=== About this exercise ===
Print out each entry below exactly, please.

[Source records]

┄┄┄┄┄┄┄┄┄┄┄┄┄┄┄┄┄┄┄┄

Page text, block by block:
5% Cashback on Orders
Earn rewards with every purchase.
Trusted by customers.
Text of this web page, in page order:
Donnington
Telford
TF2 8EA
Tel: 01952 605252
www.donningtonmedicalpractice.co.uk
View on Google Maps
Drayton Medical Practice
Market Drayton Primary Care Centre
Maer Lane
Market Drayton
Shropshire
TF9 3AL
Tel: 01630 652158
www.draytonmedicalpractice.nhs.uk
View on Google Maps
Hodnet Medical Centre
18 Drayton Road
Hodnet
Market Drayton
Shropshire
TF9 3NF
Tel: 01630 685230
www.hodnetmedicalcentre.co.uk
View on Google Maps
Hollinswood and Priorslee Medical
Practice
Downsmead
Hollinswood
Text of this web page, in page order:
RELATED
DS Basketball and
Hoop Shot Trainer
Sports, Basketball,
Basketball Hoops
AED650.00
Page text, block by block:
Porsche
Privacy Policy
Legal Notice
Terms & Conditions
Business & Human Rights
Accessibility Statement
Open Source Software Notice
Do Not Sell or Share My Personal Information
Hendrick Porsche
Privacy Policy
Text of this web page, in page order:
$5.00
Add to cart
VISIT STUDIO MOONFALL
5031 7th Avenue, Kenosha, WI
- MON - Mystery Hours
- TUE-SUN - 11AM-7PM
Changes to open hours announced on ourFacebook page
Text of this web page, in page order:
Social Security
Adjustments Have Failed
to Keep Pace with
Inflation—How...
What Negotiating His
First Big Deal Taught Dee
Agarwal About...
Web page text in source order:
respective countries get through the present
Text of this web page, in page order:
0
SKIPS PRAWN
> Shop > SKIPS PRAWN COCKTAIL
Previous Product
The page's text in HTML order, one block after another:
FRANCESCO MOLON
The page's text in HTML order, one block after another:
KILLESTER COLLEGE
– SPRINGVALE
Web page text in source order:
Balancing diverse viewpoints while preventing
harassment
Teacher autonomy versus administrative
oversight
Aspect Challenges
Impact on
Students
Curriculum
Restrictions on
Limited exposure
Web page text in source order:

┄┄┄┄┄┄┄┄┄┄┄┄┄┄┄┄┄┄┄┄

=== Solution to this task ===
Page text, block by block:
5% Cashback on Orders
Earn rewards with every purchase.
Trusted by customers.
Text of this web page, in page order:
Donnington
Telford
TF2 8EA
Tel: 01952 605252
www.donningtonmedicalpractice.co.uk
View on Google Maps
Drayton Medical Practice
Market Drayton Primary Care Centre
Maer Lane
Market Drayton
Shropshire
TF9 3AL
Tel: 01630 652158
www.draytonmedicalpractice.nhs.uk
View on Google Maps
Hodnet Medical Centre
18 Drayton Road
Hodnet
Market Drayton
Shropshire
TF9 3NF
Tel: 01630 685230
www.hodnetmedicalcentre.co.uk
View on Google Maps
Hollinswood and Priorslee Medical
Practice
Downsmead
Hollinswood
Text of this web page, in page order:
RELATED
DS Basketball and
Hoop Shot Trainer
Sports, Basketball,
Basketball Hoops
AED650.00
Page text, block by block:
Porsche
Privacy Policy
Legal Notice
Terms & Conditions
Business & Human Rights
Accessibility Statement
Open Source Software Notice
Do Not Sell or Share My Personal Information
Hendrick Porsche
Privacy Policy
Text of this web page, in page order:
$5.00
Add to cart
VISIT STUDIO MOONFALL
5031 7th Avenue, Kenosha, WI
- MON - Mystery Hours
- TUE-SUN - 11AM-7PM
Changes to open hours announced on ourFacebook page
Text of this web page, in page order:
Social Security
Adjustments Have Failed
to Keep Pace with
Inflation—How...
What Negotiating His
First Big Deal Taught Dee
Agarwal About...
Web page text in source order:
respective countries get through the present
Text of this web page, in page order:
0
SKIPS PRAWN
> Shop > SKIPS PRAWN COCKTAIL
Previous Product
The page's text in HTML order, one block after another:
FRANCESCO MOLON
The page's text in HTML order, one block after another:
KILLESTER COLLEGE
– SPRINGVALE
Web page text in source order:
Balancing diverse viewpoints while preventing
harassment
Teacher autonomy versus administrative
oversight
Aspect Challenges
Impact on
Students
Curriculum
Restrictions on
Limited exposure
Web page text in source order:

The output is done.